What is expected - In the records below, begin at the line containing "seated in the" and end at the line containing "arrived and made"; quote every line in that span exactly, including both boundary lines, and no others.

*** Extracted records

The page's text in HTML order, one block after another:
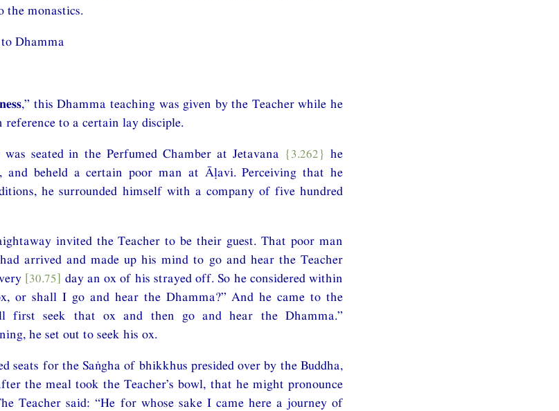
the monastics.
Dhamma
,” this Dhamma teaching was given by the Teacher while he
to a certain lay disciple.
seated in the Perfumed Chamber at Jetavana {3.262} he
and beheld a certain poor man at Āḷavi. Perceiving that he
he surrounded himself with a company of five hundred
invited the Teacher to be their guest. That poor man
arrived and made up his mind to go and hear the Teacher
[30.75] day an ox of his strayed off. So he considered within
or shall I go and hear the Dhamma?” And he came to the
first seek that ox and then go and hear the Dhamma.”
he set out to seek his ox.
seats for the Saṅgha of bhikkhus presided over by the Buddha,
the meal took the Teacher’s bowl, that he might pronounce
Teacher said: “He for whose sake I came here a journey of
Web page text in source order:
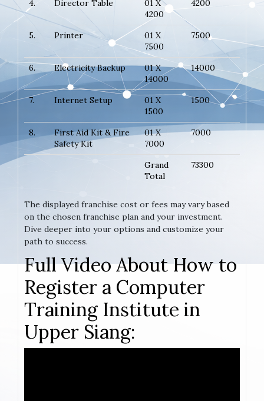
4. Director Table
01 X
4200
4200
5. Printer
01 X
7500
7500
6. Electricity Backup
01 X
14000
14000
7. Internet Setup
01 X
1500
1500
8.
First Aid Kit & Fire
Safety Kit
01 X
7000
7000
Grand
Total
73300
The displayed franchise cost or fees may vary based
on the chosen franchise plan and your investment.
Dive deeper into your options and customize your
path to success.
Full Video About How to
Register a Computer
Training Institute in
Upper Siang:
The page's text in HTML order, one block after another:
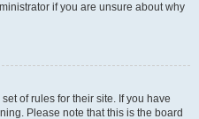
if you are unsure about why
of rules for their site. If you have
Please note that this is the board
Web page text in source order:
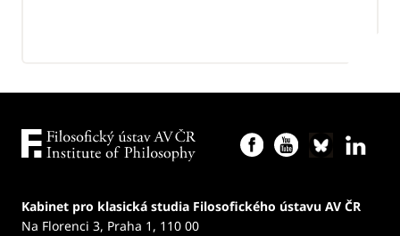
Kabinet pro klasická studia Filosofického ústavu AV ČR
Na Florenci 3, Praha 1, 110 00

******

Solution below -
seated in the Perfumed Chamber at Jetavana {3.262} he
and beheld a certain poor man at Āḷavi. Perceiving that he
he surrounded himself with a company of five hundred
invited the Teacher to be their guest. That poor man
arrived and made up his mind to go and hear the Teacher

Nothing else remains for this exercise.